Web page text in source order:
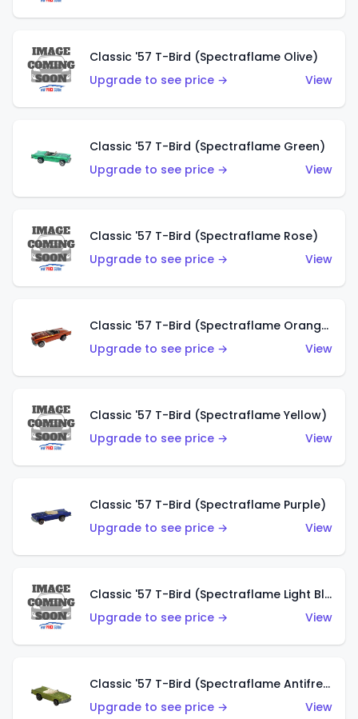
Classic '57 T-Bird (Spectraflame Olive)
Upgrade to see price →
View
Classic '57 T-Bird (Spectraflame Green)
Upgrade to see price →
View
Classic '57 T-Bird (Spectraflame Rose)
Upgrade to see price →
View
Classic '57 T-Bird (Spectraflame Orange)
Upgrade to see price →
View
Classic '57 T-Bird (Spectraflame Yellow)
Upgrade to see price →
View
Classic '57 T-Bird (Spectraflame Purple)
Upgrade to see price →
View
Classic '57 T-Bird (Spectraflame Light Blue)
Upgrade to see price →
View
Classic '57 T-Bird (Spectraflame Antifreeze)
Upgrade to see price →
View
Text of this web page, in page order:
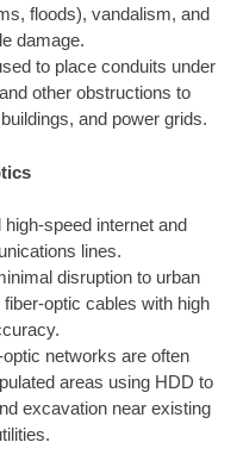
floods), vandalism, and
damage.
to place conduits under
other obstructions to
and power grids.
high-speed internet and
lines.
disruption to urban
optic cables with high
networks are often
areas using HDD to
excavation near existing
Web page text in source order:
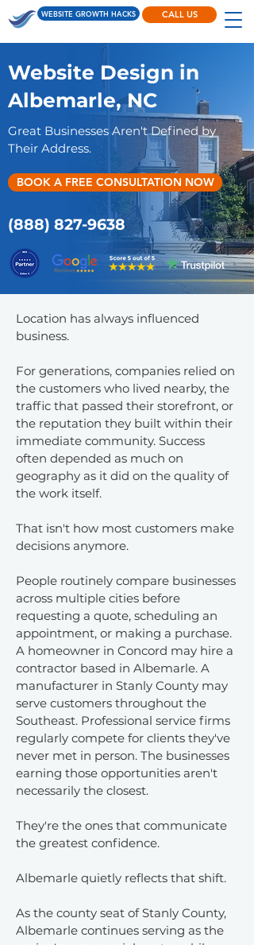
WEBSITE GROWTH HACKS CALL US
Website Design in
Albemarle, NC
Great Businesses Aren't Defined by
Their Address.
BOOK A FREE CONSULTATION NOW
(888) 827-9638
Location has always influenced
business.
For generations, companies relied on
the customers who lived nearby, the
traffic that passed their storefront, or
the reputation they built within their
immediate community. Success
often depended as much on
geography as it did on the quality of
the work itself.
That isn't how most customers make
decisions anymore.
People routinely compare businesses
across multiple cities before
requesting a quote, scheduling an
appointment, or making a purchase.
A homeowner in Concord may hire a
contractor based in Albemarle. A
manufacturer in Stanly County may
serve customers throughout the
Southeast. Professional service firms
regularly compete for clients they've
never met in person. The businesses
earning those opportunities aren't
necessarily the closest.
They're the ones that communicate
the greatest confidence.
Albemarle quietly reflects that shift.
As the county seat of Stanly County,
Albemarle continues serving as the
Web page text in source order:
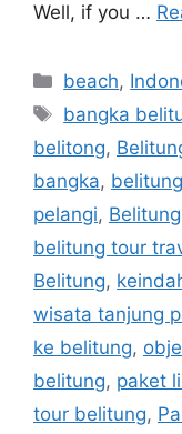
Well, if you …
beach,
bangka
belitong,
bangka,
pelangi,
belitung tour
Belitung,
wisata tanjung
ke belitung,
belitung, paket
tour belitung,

+--

> Work instructions
Everything in the material must be duplicated exactly, except the pictures.

> Answer to the problem
Web page text in source order:
Classic '57 T-Bird (Spectraflame Olive)
Upgrade to see price →
View
Classic '57 T-Bird (Spectraflame Green)
Upgrade to see price →
View
Classic '57 T-Bird (Spectraflame Rose)
Upgrade to see price →
View
Classic '57 T-Bird (Spectraflame Orange)
Upgrade to see price →
View
Classic '57 T-Bird (Spectraflame Yellow)
Upgrade to see price →
View
Classic '57 T-Bird (Spectraflame Purple)
Upgrade to see price →
View
Classic '57 T-Bird (Spectraflame Light Blue)
Upgrade to see price →
View
Classic '57 T-Bird (Spectraflame Antifreeze)
Upgrade to see price →
View
Text of this web page, in page order:
floods), vandalism, and
damage.
to place conduits under
other obstructions to
and power grids.
high-speed internet and
lines.
disruption to urban
optic cables with high
networks are often
areas using HDD to
excavation near existing
Web page text in source order:
WEBSITE GROWTH HACKS CALL US
Website Design in
Albemarle, NC
Great Businesses Aren't Defined by
Their Address.
BOOK A FREE CONSULTATION NOW
(888) 827-9638
Location has always influenced
business.
For generations, companies relied on
the customers who lived nearby, the
traffic that passed their storefront, or
the reputation they built within their
immediate community. Success
often depended as much on
geography as it did on the quality of
the work itself.
That isn't how most customers make
decisions anymore.
People routinely compare businesses
across multiple cities before
requesting a quote, scheduling an
appointment, or making a purchase.
A homeowner in Concord may hire a
contractor based in Albemarle. A
manufacturer in Stanly County may
serve customers throughout the
Southeast. Professional service firms
regularly compete for clients they've
never met in person. The businesses
earning those opportunities aren't
necessarily the closest.
They're the ones that communicate
the greatest confidence.
Albemarle quietly reflects that shift.
As the county seat of Stanly County,
Albemarle continues serving as the
Web page text in source order:
Well, if you …
beach,
bangka
belitong,
bangka,
pelangi,
belitung tour
Belitung,
wisata tanjung
ke belitung,
belitung, paket
tour belitung,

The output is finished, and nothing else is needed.